[Data records]

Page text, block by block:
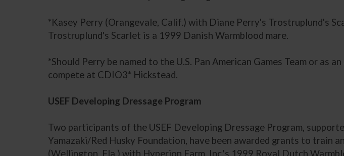
*Kasey Perry (Orangevale, Calif.) with Diane Perry's Trostruplund's
Trostruplund's Scarlet is a 1999 Danish Warmblood mare.
*Should Perry be named to the U.S. Pan American Games Team or
compete at CDIO3* Hickstead.
USEF Developing Dressage Program
Two participants of the USEF Developing Dressage Program,
Yamazaki/Red Husky Foundation, have been awarded grants to train
(Wellington, Fla.) with Hyperion Farm, Inc.'s 1999 Royal Dutch
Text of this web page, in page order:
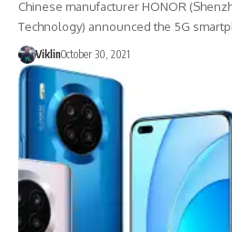
Chinese manufacturer HONOR
Technology) announced the 5G
ViklinOctober 30, 2021
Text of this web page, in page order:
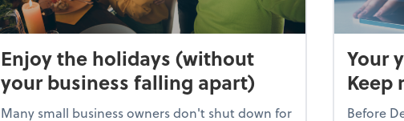
Enjoy the holidays (without
your business falling apart)
Many small business owners don't shut down for
Your
Keep
Before
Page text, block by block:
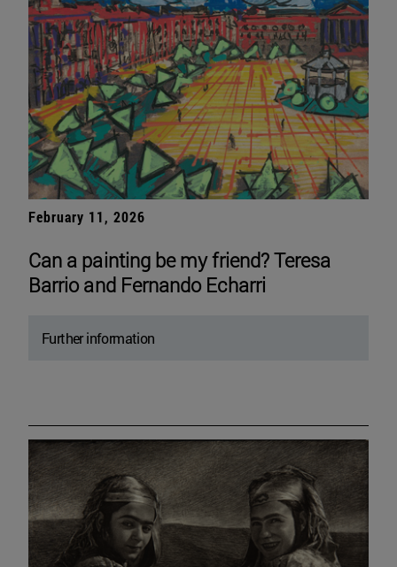
February 11, 2026
Can a painting be my friend? Teresa
Barrio and Fernando Echarri
Further information
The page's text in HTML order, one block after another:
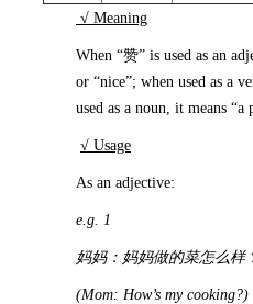
√ Meaning
When “赞” is used as an
or “nice”; when used as a
used as a noun, it means “a
√ Usage
As an adjective:
e.g. 1
妈妈：妈妈做的菜怎么样
(Mom: How’s my cooking?)
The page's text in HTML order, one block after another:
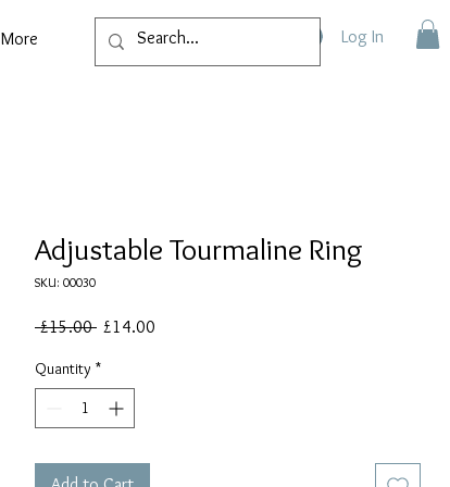
More Log In
Adjustable Tourmaline Ring
SKU: 00030
£15.00 Regular
£14.00
Quantity *
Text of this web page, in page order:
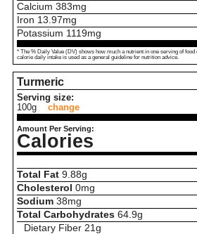
Calcium 383mg
Iron 13.97mg
Potassium 1119mg
* The % Daily Value (DV) shows how much a nutrient in one serving of
calorie daily intake is used as a general guideline for nutrition advice.
Turmeric
Serving size:
100g
change
Amount Per Serving:
Calories
Total Fat 9.88g
Cholesterol 0mg
Sodium 38mg
Total Carbohydrates 64.9g
Dietary Fiber 21 g
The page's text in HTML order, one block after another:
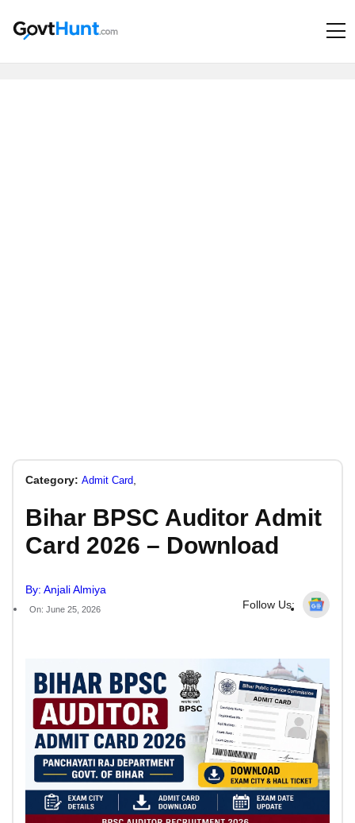
Category: Admit Card
Bihar BPSC Auditor Admit
Card 2026 – Download
By: Anjali Almiya
On: June 25, 2026 Follow Us:
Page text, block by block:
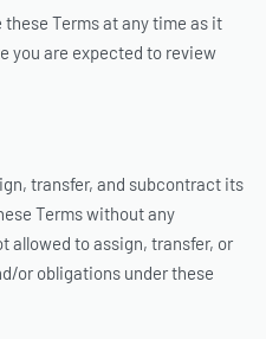
Terms at any time as it
you are expected to review
transfer, and subcontract its
Terms without any
allowed to assign, transfer, or
or obligations under these
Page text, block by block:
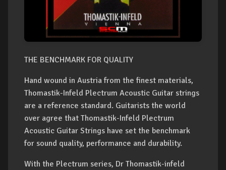
THE BENCHMARK FOR QUALITY
Hand wound in Austria from the finest materials,
Thomastik-Infeld Plectrum Acoustic Guitar strings
are a reference standard. Guitarists the world
over agree that Thomastik-Infeld Plectrum
Acoustic Guitar Strings have set the benchmark
for sound quality, performance and durability.
With the Plectrum series, Dr Thomastik-infeld
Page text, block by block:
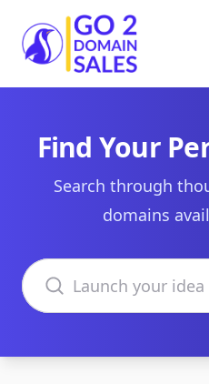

Exercise description
Output the records exactly, please. The pictures are not part of the copy.

Solved exercise
Page text, block by block:
*Kasey Perry (Orangevale, Calif.) with Diane Perry's Trostruplund's
Trostruplund's Scarlet is a 1999 Danish Warmblood mare.
*Should Perry be named to the U.S. Pan American Games Team or
compete at CDIO3* Hickstead.
USEF Developing Dressage Program
Two participants of the USEF Developing Dressage Program,
Yamazaki/Red Husky Foundation, have been awarded grants to train
(Wellington, Fla.) with Hyperion Farm, Inc.'s 1999 Royal Dutch
Text of this web page, in page order:
Chinese manufacturer HONOR
Technology) announced the 5G
ViklinOctober 30, 2021
Text of this web page, in page order:
Enjoy the holidays (without
your business falling apart)
Many small business owners don't shut down for
Your
Keep
Before
Page text, block by block:
February 11, 2026
Can a painting be my friend? Teresa
Barrio and Fernando Echarri
Further information
The page's text in HTML order, one block after another:
√ Meaning
When “赞” is used as an
or “nice”; when used as a
used as a noun, it means “a
√ Usage
As an adjective:
e.g. 1
妈妈：妈妈做的菜怎么样
(Mom: How’s my cooking?)
The page's text in HTML order, one block after another:
More Log In
Adjustable Tourmaline Ring
SKU: 00030
£15.00 Regular
£14.00
Quantity *
Text of this web page, in page order:
Calcium 383mg
Iron 13.97mg
Potassium 1119mg
* The % Daily Value (DV) shows how much a nutrient in one serving of
calorie daily intake is used as a general guideline for nutrition advice.
Turmeric
Serving size:
100g
change
Amount Per Serving:
Calories
Total Fat 9.88g
Cholesterol 0mg
Sodium 38mg
Total Carbohydrates 64.9g
Dietary Fiber 21 g
The page's text in HTML order, one block after another:
Category: Admit Card
Bihar BPSC Auditor Admit
Card 2026 – Download
By: Anjali Almiya
On: June 25, 2026 Follow Us:
Page text, block by block:
Terms at any time as it
you are expected to review
transfer, and subcontract its
Terms without any
allowed to assign, transfer, or
or obligations under these
Page text, block by block:
THE BENCHMARK FOR QUALITY
Hand wound in Austria from the finest materials,
Thomastik-Infeld Plectrum Acoustic Guitar strings
are a reference standard. Guitarists the world
over agree that Thomastik-Infeld Plectrum
Acoustic Guitar Strings have set the benchmark
for sound quality, performance and durability.
With the Plectrum series, Dr Thomastik-infeld
Page text, block by block:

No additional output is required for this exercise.